It's probably the hair you used. The hair has to be highly textured for the knots to hold. I have not done my whole head in crochet braids yet but I have tested different types of hair on the top of my head. The best hold I got was from braiding kanekelon - the kind that comes in a jumbo braid for 2.49 coz it's highly textured. There is a youtuber who also used this kind of hair - I don't remember her name/handle but she had great results. I have plenty of other hair that I will not bother with even though it has a nice pattern because it does slide right out no matter how well you knot it.


----------



## kim (Aug 20, 2010)

Tiye said:


> It's probably the hair you used. The hair has to be highly textured for the knots to hold. I have not done my whole head in crochet braids yet but I have tested different types of hair on the top of my head. The best hold I got was from braiding kanekelon - the kind that comes in a jumbo braid for 2.49 coz it's highly textured. There is a youtuber who also used this kind of hair - I don't remember her name/handle but she had great results.
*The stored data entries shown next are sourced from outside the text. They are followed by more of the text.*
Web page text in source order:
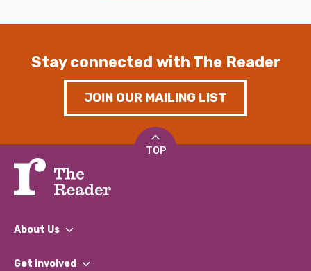
Stay connected with The Reader
JOIN OUR MAILING LIST
TOP
About Us
What We Do
Get involved
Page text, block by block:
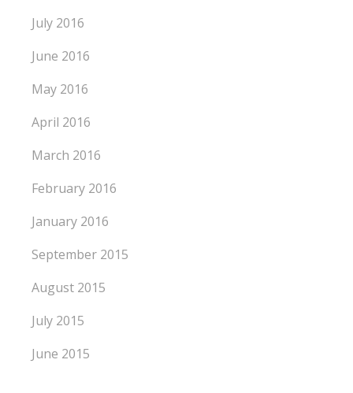
July 2016
June 2016
May 2016
April 2016
March 2016
February 2016
January 2016
September 2015
August 2015
July 2015
June 2015
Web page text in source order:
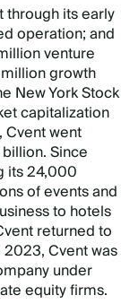
through its early
operation; and
venture
growth
New York Stock
capitalization
Cvent went
Since
its 24,000
of events and
to hotels
returned to
2023, Cvent was
under
equity firms.
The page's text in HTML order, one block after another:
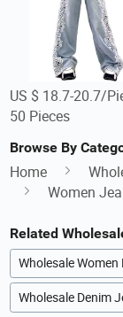
US $ 18.7-20.7/
50 Pieces
Browse By
Home
Women
Related
Wholesale Women
Wholesale Denim
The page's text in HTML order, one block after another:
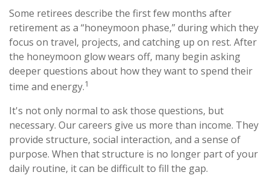
Some retirees describe the first few months after
retirement as a “honeymoon phase,” during which they
focus on travel, projects, and catching up on rest. After
the honeymoon glow wears off, many begin asking
deeper questions about how they want to spend their
time and energy.1
It's not only normal to ask those questions, but
necessary. Our careers give us more than income. They
provide structure, social interaction, and a sense of
purpose. When that structure is no longer part of your
daily routine, it can be difficult to fill the gap.
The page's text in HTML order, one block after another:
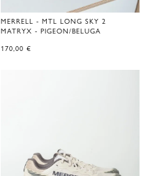
MERRELL - MTL LONG SKY 2
MATRYX - PIGEON/BELUGA
170,00 €
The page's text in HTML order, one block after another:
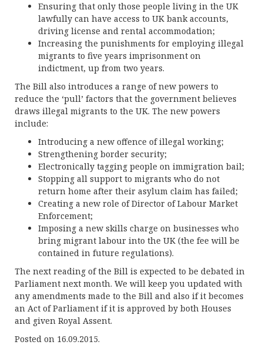
Ensuring that only those people living in the UK
lawfully can have access to UK bank accounts,
driving license and rental accommodation;
Increasing the punishments for employing illegal
migrants to five years imprisonment on
indictment, up from two years.
The Bill also introduces a range of new powers to
reduce the ‘pull’ factors that the government believes
draws illegal migrants to the UK. The new powers
include:
Introducing a new offence of illegal working;
Strengthening border security;
Electronically tagging people on immigration bail;
Stopping all support to migrants who do not
return home after their asylum claim has failed;
Creating a new role of Director of Labour Market
Enforcement;
Imposing a new skills charge on businesses who
bring migrant labour into the UK (the fee will be
contained in future regulations).
The next reading of the Bill is expected to be debated in
Parliament next month. We will keep you updated with
any amendments made to the Bill and also if it becomes
an Act of Parliament if it is approved by both Houses
and given Royal Assent.
Posted on 16.09.2015.
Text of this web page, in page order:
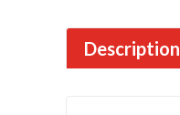
Description
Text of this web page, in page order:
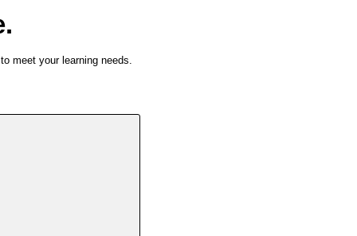
meet your learning needs.
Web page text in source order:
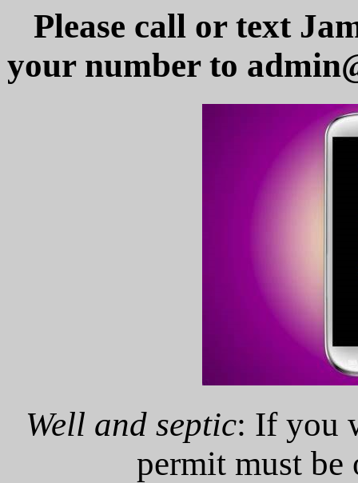
Please call or text
your number to
Well and septic: If you
permit must be
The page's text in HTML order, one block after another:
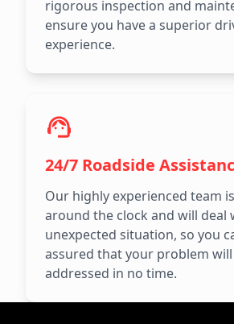
rigorous inspection and
ensure you have a superior
experience.
24/7 Roadside
Our highly experienced team
around the clock and will deal
unexpected situation, so you
assured that your problem
addressed in no time.
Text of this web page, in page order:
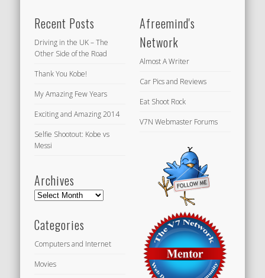
Recent Posts
Driving in the UK – The
Other Side of the Road
Thank You Kobe!
My Amazing Few Years
Exciting and Amazing 2014
Selfie Shootout: Kobe vs
Messi
Archives
Archives
Categories
Computers and Internet
Movies
Afreemind's
Network
Almost A Writer
Car Pics and Reviews
Eat Shoot Rock
V7N Webmaster Forums
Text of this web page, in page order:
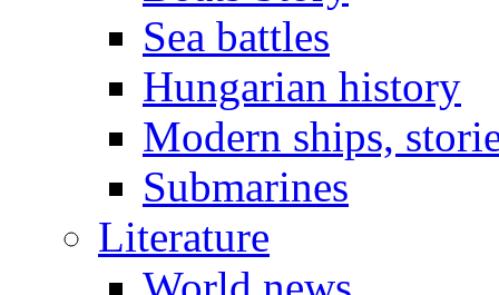
Sea battles
Hungarian history
Modern ships,
Submarines
Literature
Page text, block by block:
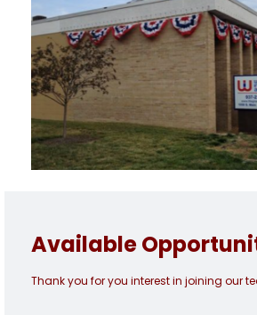
Available
Thank you for you interest in joining our
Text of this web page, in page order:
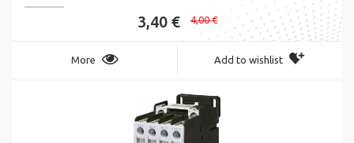
3,40 € 4,00 €
More Add to wishlist
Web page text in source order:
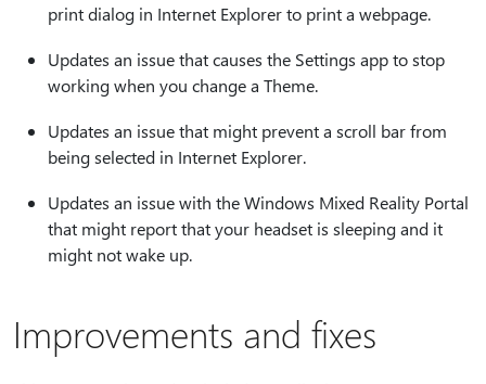
print dialog in Internet Explorer to print a webpage.
Updates an issue that causes the Settings app to stop
working when you change a Theme.
Updates an issue that might prevent a scroll bar from
being selected in Internet Explorer.
Updates an issue with the Windows Mixed Reality Portal
that might report that your headset is sleeping and it
might not wake up.
Improvements and fixes
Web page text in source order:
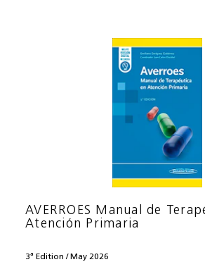
AVERROES Manual de
Atención Primaria
3ª Edition / May 2026
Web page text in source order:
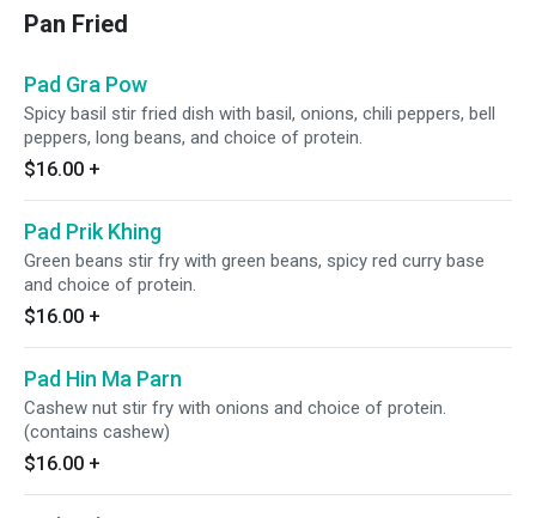
Pan Fried
Pad Gra Pow
Spicy basil stir fried dish with basil, onions, chili peppers, bell
peppers, long beans, and choice of protein.
$16.00 +
Pad Prik Khing
Green beans stir fry with green beans, spicy red curry base
and choice of protein.
$16.00 +
Pad Hin Ma Parn
Cashew nut stir fry with onions and choice of protein.
(contains cashew)
$16.00 +
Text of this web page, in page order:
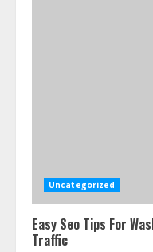
Uncategorized
Easy Seo Tips For
Traffic
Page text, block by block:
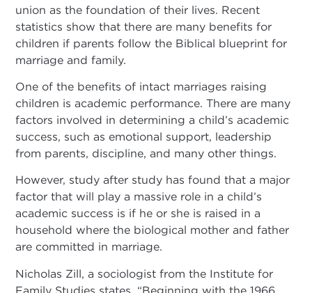
union as the foundation of their lives. Recent
statistics show that there are many benefits for
children if parents follow the Biblical blueprint for
marriage and family.
One of the benefits of intact marriages raising
children is academic performance. There are many
factors involved in determining a child’s academic
success, such as emotional support, leadership
from parents, discipline, and many other things.
However, study after study has found that a major
factor that will play a massive role in a child’s
academic success is if he or she is raised in a
household where the biological mother and father
are committed in marriage.
Nicholas Zill, a sociologist from the Institute for
Family Studies states, “Beginning with the 1966
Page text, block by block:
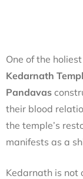
One of the
Kedarnath
Pandavas
their blood
the temple’s
manifests as a
Kedarnath is not
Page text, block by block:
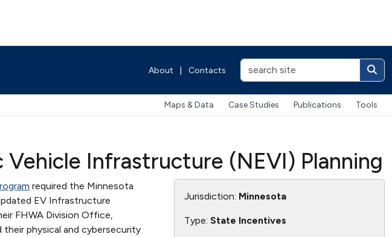
About Contacts
Maps & Data Case Studies Publications Tools
Vehicle Infrastructure (NEVI) Planning
required the Minnesota
EV Infrastructure
FHWA Division Office,
physical and cybersecurity
Jurisdiction: Minnesota
Type: State Incentives
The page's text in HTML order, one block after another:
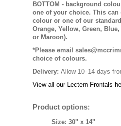
BOTTOM - background
one of your choice. This can
colour or one of our
Orange, Yellow, Green,
or Maroon).
*Please email
choice of colours.
Delivery: Allow 10–14 days
View all our Lectern Frontals
Product options:
Size: 30'' x 14''
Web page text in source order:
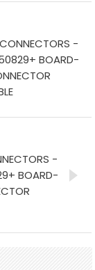
-
BOARD-
-
BOARD-
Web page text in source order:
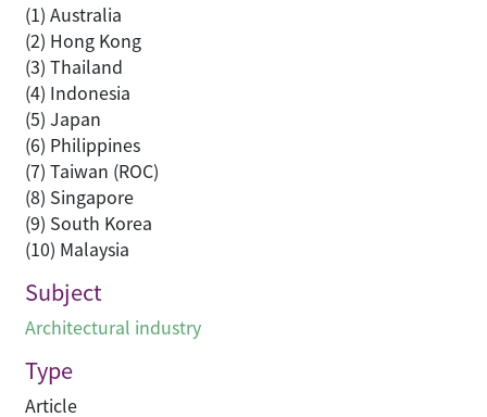
(1) Australia
(2) Hong Kong
(3) Thailand
(4) Indonesia
(5) Japan
(6) Philippines
(7) Taiwan (ROC)
(8) Singapore
(9) South Korea
(10) Malaysia
Subject
Architectural industry
Type
Article
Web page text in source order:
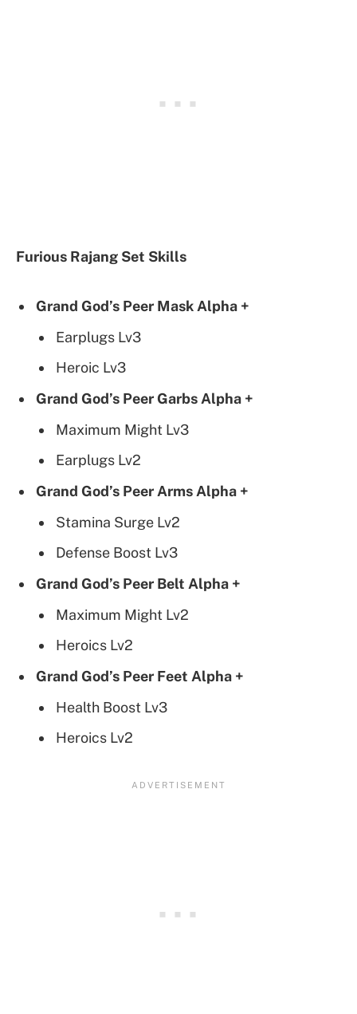
Furious Rajang Set Skills
Grand God’s Peer Mask Alpha +
Earplugs Lv3
Heroic Lv3
Grand God’s Peer Garbs Alpha +
Maximum Might Lv3
Earplugs Lv2
Grand God’s Peer Arms Alpha +
Stamina Surge Lv2
Defense Boost Lv3
Grand God’s Peer Belt Alpha +
Maximum Might Lv2
Heroics Lv2
Grand God’s Peer Feet Alpha +
Health Boost Lv3
Heroics Lv2
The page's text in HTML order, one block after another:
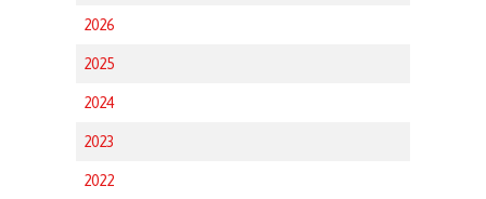
2026
2025
2024
2023
2022
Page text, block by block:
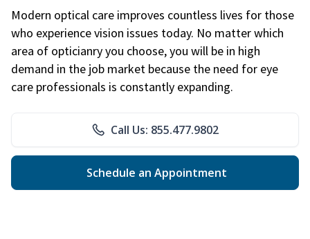
Modern optical care improves countless lives for those
who experience vision issues today. No matter which
area of opticianry you choose, you will be in high
demand in the job market because the need for eye
care professionals is constantly expanding.
Call Us: 855.477.9802
Schedule an Appointment
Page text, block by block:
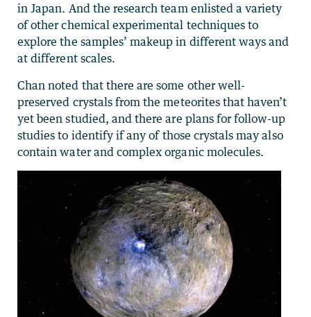
in Japan. And the research team enlisted a variety
of other chemical experimental techniques to
explore the samples’ makeup in different ways and
at different scales.
Chan noted that there are some other well-
preserved crystals from the meteorites that haven’t
yet been studied, and there are plans for follow-up
studies to identify if any of those crystals may also
contain water and complex organic molecules.
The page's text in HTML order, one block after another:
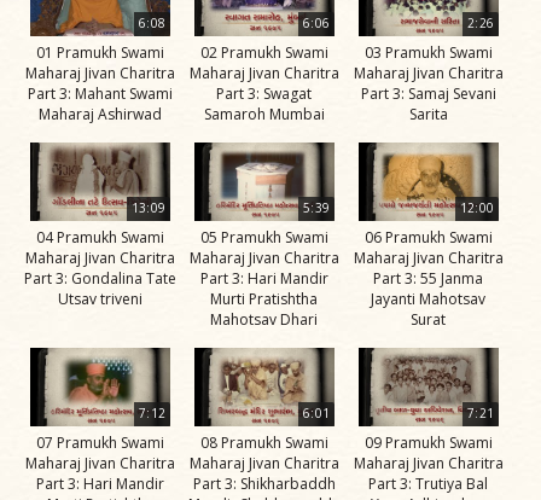
Life
Work
Teachings
and
Philosophy
Legacy
Contribution
to Society
In
Eyes…
Incidents
The Spiritual Lineage -
The Guru Parampara
6:08
01 Pramukh Swami
Maharaj Jivan Charitra
Part 3: Mahant Swami
Maharaj Ashirwad
6:06
02 Pramukh Swami
Maharaj Jivan Charitra
Part 3: Swagat
Samaroh Mumbai
2:26
03 Pramukh Swami
Maharaj Jivan Charitra
Part 3: Samaj Sevani
Sarita
13:09
04 Pramukh Swami
Maharaj Jivan Charitra
Part 3: Gondalina Tate
Utsav triveni
5:39
05 Pramukh Swami
Maharaj Jivan Charitra
Part 3: Hari Mandir
Murti Pratishtha
Mahotsav Dhari
12:00
06 Pramukh Swami
Maharaj Jivan Charitra
Part 3: 55 Janma
Jayanti Mahotsav
Surat
7:12
07 Pramukh Swami
Maharaj Jivan Charitra
Part 3: Hari Mandir
6:01
08 Pramukh Swami
Maharaj Jivan Charitra
Part 3: Shikharbaddh
7:21
09 Pramukh Swami
Maharaj Jivan Charitra
Part 3: Trutiya Bal
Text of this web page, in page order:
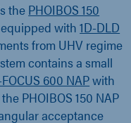
thePHOIBOS 150
equipped with1D-DLD
from UHV regime
contains a small
600 NAPwith
PHOIBOS 150 NAP
acceptance
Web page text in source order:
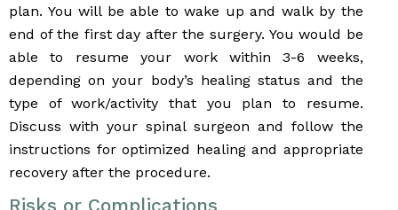
plan. You will be able to wake up and walk by the
end of the first day after the surgery. You would be
able to resume your work within 3-6 weeks,
depending on your body’s healing status and the
type of work/activity that you plan to resume.
Discuss with your spinal surgeon and follow the
instructions for optimized healing and appropriate
recovery after the procedure.
Risks or Complications
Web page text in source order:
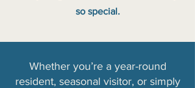
so special.
Whether you’re a year-round
resident, seasonal visitor, or simply
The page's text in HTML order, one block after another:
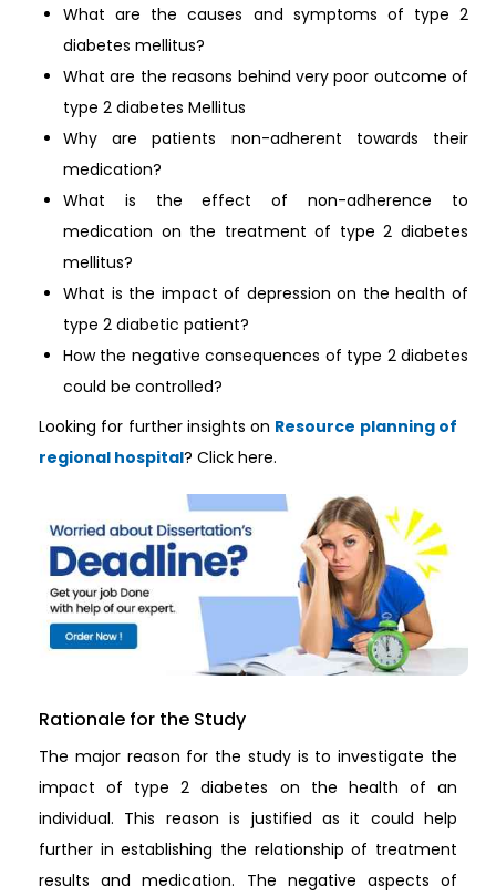
What are the causes and symptoms of type 2
diabetes mellitus?
What are the reasons behind very poor outcome of
type 2 diabetes Mellitus
Why are patients non-adherent towards their
medication?
What is the effect of non-adherence to
medication on the treatment of type 2 diabetes
mellitus?
What is the impact of depression on the health of
type 2 diabetic patient?
How the negative consequences of type 2 diabetes
could be controlled?
Looking for further insights on Resource planning of
regional hospital? Click here.
Rationale for the Study
The major reason for the study is to investigate the
impact of type 2 diabetes on the health of an
individual. This reason is justified as it could help
further in establishing the relationship of treatment
results and medication. The negative aspects of
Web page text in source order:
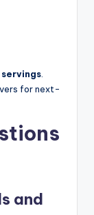
for next-
and
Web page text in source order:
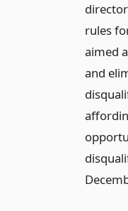
rules
aimed
and
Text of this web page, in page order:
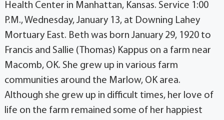
Health Center in Manhattan, Kansas. Service 1:00
P.M., Wednesday, January 13, at Downing Lahey
Mortuary East. Beth was born January 29, 1920 to
Francis and Sallie (Thomas) Kappus on a farm near
Macomb, OK. She grew up in various farm
communities around the Marlow, OK area.
Although she grew up in difficult times, her love of
life on the farm remained some of her happiest
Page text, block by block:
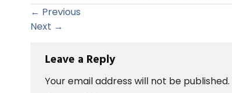
← Previous
Next →
Leave a Reply
Your email address will not be published.
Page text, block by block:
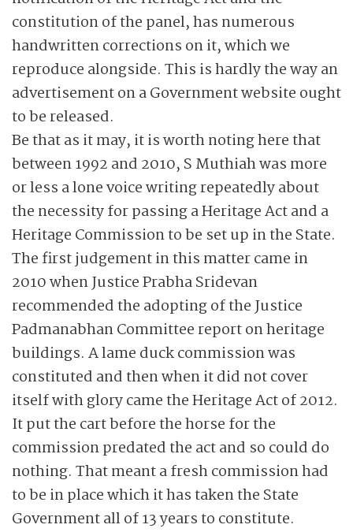
constitution of the panel, has numerous
handwritten corrections on it, which we
reproduce alongside. This is hardly the way an
advertisement on a Government website ought
to be released.
Be that as it may, it is worth noting here that
between 1992 and 2010, S Muthiah was more
or less a lone voice writing repeatedly about
the necessity for passing a Heritage Act and a
Heritage Commission to be set up in the State.
The first judgement in this matter came in
2010 when Justice Prabha Sridevan
recommended the adopting of the Justice
Padmanabhan Committee report on heritage
buildings. A lame duck commission was
constituted and then when it did not cover
itself with glory came the Heritage Act of 2012.
It put the cart before the horse for the
commission predated the act and so could do
nothing. That meant a fresh commission had
to be in place which it has taken the State
Government all of 13 years to constitute.
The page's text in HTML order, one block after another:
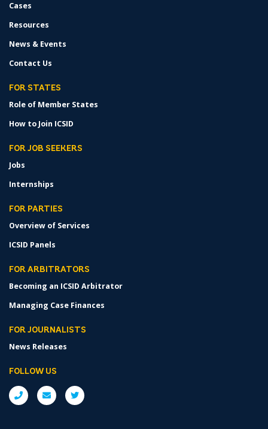
Cases
Resources
News & Events
Contact Us
FOR STATES
Role of Member States
How to Join ICSID
FOR JOB SEEKERS
Jobs
Internships
FOR PARTIES
Overview of Services
ICSID Panels
FOR ARBITRATORS
Becoming an ICSID Arbitrator
Managing Case Finances
FOR JOURNALISTS
News Releases
FOLLOW US
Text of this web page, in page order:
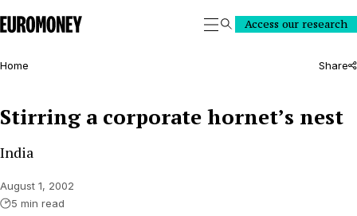
Euromoney
SearchAccess our research
Home Share
Stirring a corporate hornet’s nest
India
August 1, 2002
5 min read
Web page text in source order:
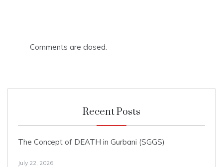
Comments are closed.
Recent Posts
The Concept of DEATH in Gurbani (SGGS)
July 22, 2026
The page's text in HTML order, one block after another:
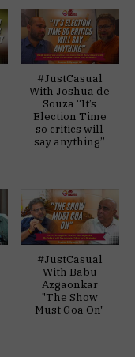
#JustCasual
With Joshua de
Souza “It’s
Election Time
so critics will
say anything”
#JustCasual
With Babu
Azgaonkar
"The Show
Must Goa On"
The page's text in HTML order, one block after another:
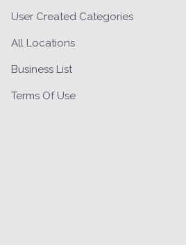
User Created Categories
All Locations
Business List
Terms Of Use
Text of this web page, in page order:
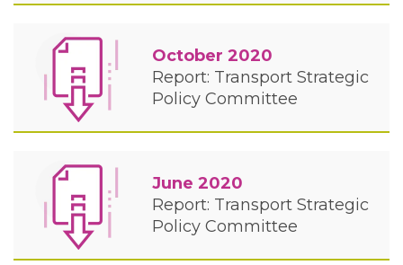
October 2020
Report: Transport Strategic
Policy Committee
June 2020
Report: Transport Strategic
Policy Committee
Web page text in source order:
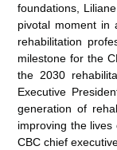
foundations,
pivotal moment in
rehabilitation
milestone for the
the 2030
Executive
generation of
improving the lives
CBC chief
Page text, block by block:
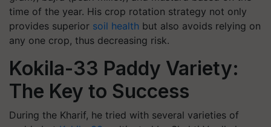
time of the year. His crop rotation strategy not only
provides superior soil health but also avoids relying on
any one crop, thus decreasing risk.
Kokila-33 Paddy Variety:
The Key to Success
During the Kharif, he tried with several varieties of
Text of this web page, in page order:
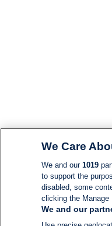
We Care
We and our 1019
to support the
disabled, some
clicking the Manage
We and our
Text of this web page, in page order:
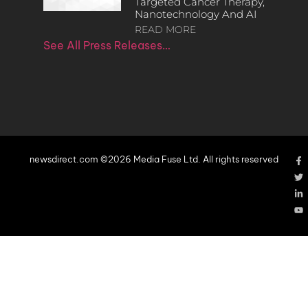
Nanotechnology And AI
READ MORE
See All Press Releases…
newsdirect.com ©2026 Media Fuse Ltd. All rights reserved
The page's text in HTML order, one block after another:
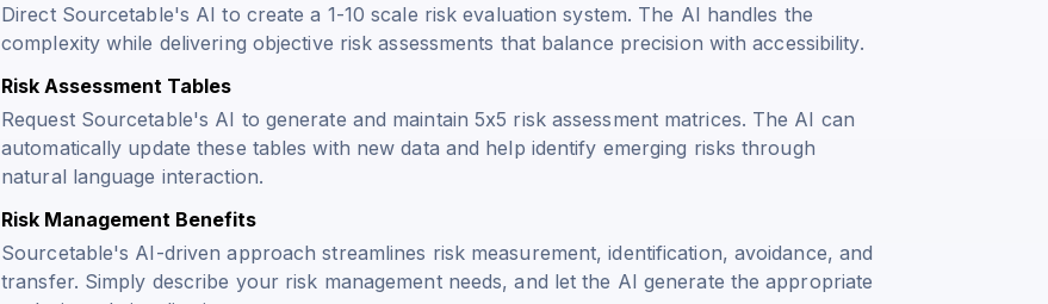
Direct Sourcetable's AI to create a 1-10 scale risk evaluation system. The AI handles the
complexity while delivering objective risk assessments that balance precision with accessibility.
Risk Assessment Tables
Request Sourcetable's AI to generate and maintain 5x5 risk assessment matrices. The AI can
automatically update these tables with new data and help identify emerging risks through
natural language interaction.
Risk Management Benefits
Sourcetable's AI-driven approach streamlines risk measurement, identification, avoidance, and
transfer. Simply describe your risk management needs, and let the AI generate the appropriate
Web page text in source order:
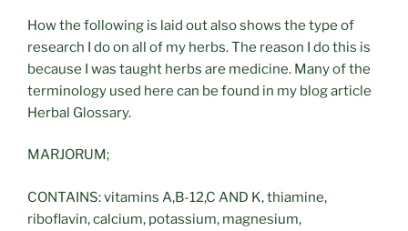
How the following is laid out also shows the type of
research I do on all of my herbs. The reason I do this is
because I was taught herbs are medicine. Many of the
terminology used here can be found in my blog article
Herbal Glossary.
MARJORUM;
CONTAINS: vitamins A,B-12,C AND K, thiamine,
riboflavin, calcium, potassium, magnesium,
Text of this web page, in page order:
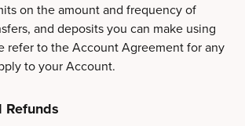
on the amount and frequency of
and deposits you can make using
refer to the Account Agreement for any
to your Account.
Refunds
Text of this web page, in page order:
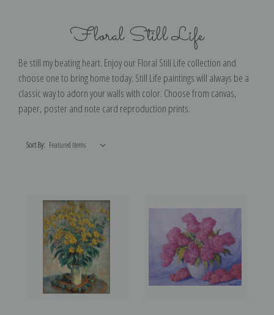
Floral Still Life
Be still my beating heart. Enjoy our Floral Still Life collection and
choose one to bring home today. Still Life paintings will always be a
classic way to adorn your walls with color. Choose from canvas,
paper, poster and note card reproduction prints.
Sort By:

I have plenty of other hair that I will not bother with even though it has a nice pattern because it does slide right out no matter how well you knot it.



I think that may be the problem. The hair we used was a deep wave but silky(is that makes sense).


----------



## fluffylocks (Aug 24, 2010)

Tiye said:


> It's probably the hair you used. The hair has to be highly textured for the knots to hold. I have not done my whole head in crochet braids yet but I have tested different types of hair on the top of my head. The best hold I got was from braiding kanekelon - the kind that comes in a jumbo braid for 2.49 coz it's highly textured. There is a youtuber who also used this kind of hair - I don't remember her name/handle but she had great results. I have plenty of other hair that I will not bother with even though it has a nice pattern because it does slide right out no matter how well you knot it.


 

You and the person on youtube did your whole head with braiding kanekelon hair? 

If so I want to find that. What would you do with the hair after that? Just leave it?


----------



## Beauty4Ashes (Aug 24, 2010)

Is this the youtuber you're referring to who used braiding hair?

http://www.youtube.com/watch?v=vNYdRjpOo9A


----------